The company continues to focus on expanding its high-margin microturbine rental business which the company refers to as “Energy-as-a-Service” or “EaaS”:
That said, building out the rental fleet has already required substantial cash investments and despite strong segment revenue growth, EaaS still accounts for less than 10% of Capstone’s quarterly revenue.
In an effort to lower capex requirements, the company has developed a “re-rent” strategy to add idle microturbines from existing customers to the rental fleet. At the end of October, approximately 35% of the fleet consisted of “re-rented” equipment with the resulting capex relief coming at the expense of lower margins.
On the conference call, management stated a 60% gross margin target for the EaaS segment which is actually down from the 72% recorded in Q2 as more re-rentals are expected to enter the fleet going forward.
More importantly, the company expects to become EBITDA positive and generate positive cash flow from operations once the 50MW target will be achieved.
But given management’s long history of over-promising and under-delivering, investors should take these projections with the usual grain of salt.
Bottom Line
Investors are still waiting for Capstone Green Energy to get a handle on its debt issues and future capital requirements for scaling its high-margin Energy-as-a-Service offering.
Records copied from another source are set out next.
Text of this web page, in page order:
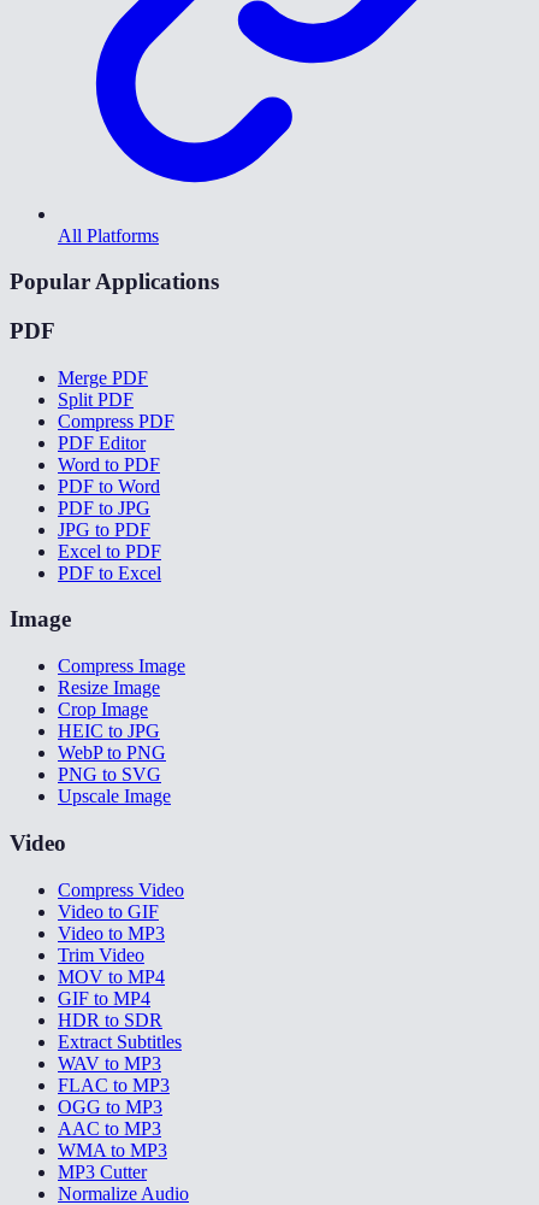
All Platforms
Popular Applications
PDF
Merge PDF
Split PDF
Compress PDF
PDF Editor
Word to PDF
PDF to Word
PDF to JPG
JPG to PDF
Excel to PDF
PDF to Excel
Image
Compress Image
Resize Image
Crop Image
HEIC to JPG
WebP to PNG
PNG to SVG
Upscale Image
Video
Compress Video
Video to GIF
Video to MP3
Trim Video
MOV to MP4
GIF to MP4
HDR to SDR
Extract Subtitles
WAV to MP3
FLAC to MP3
OGG to MP3
AAC to MP3
WMA to MP3
MP3 Cutter
Normalize Audio
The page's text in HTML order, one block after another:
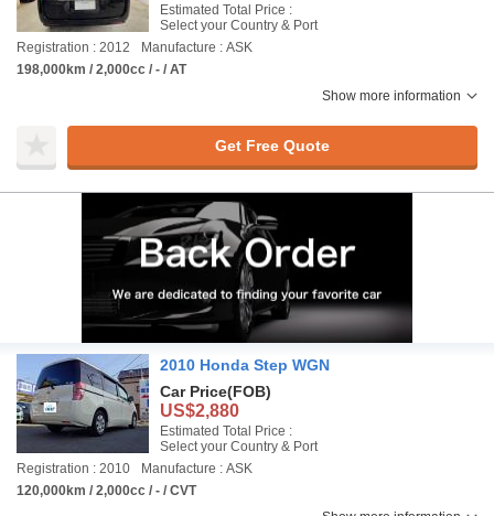
Estimated Total Price :
Select your Country & Port
Registration : 2012
Manufacture : ASK
198,000km / 2,000cc / - / AT
Show more information
Get Free Quote
2010 Honda Step WGN
Car Price(FOB)
US$2,880
Estimated Total Price :
Select your Country & Port
Registration : 2010
Manufacture : ASK
120,000km / 2,000cc / - / CVT

While Goldman Sachs has not yet declared an event of default under the company’s senior secured notes, refinancing the debt at reasonable terms might prove be a herculean task in the current interest environment.
On the flip side, with market participants chasing speculative stocks again and management projecting positive Adjusted EBITDA and cash flow from operations in FY2024, a successful refinancing would likely cause a major rally in Capstone’s beaten-down common shares.
While I would advise investors to remain on the sidelines until the fate of the company becomes more clear, I am upgrading shares to “Hold” from “Strong Sell“.
Editor’s Note: This article covers one or more microcap stocks. Please be aware of the risks associated with these stocks.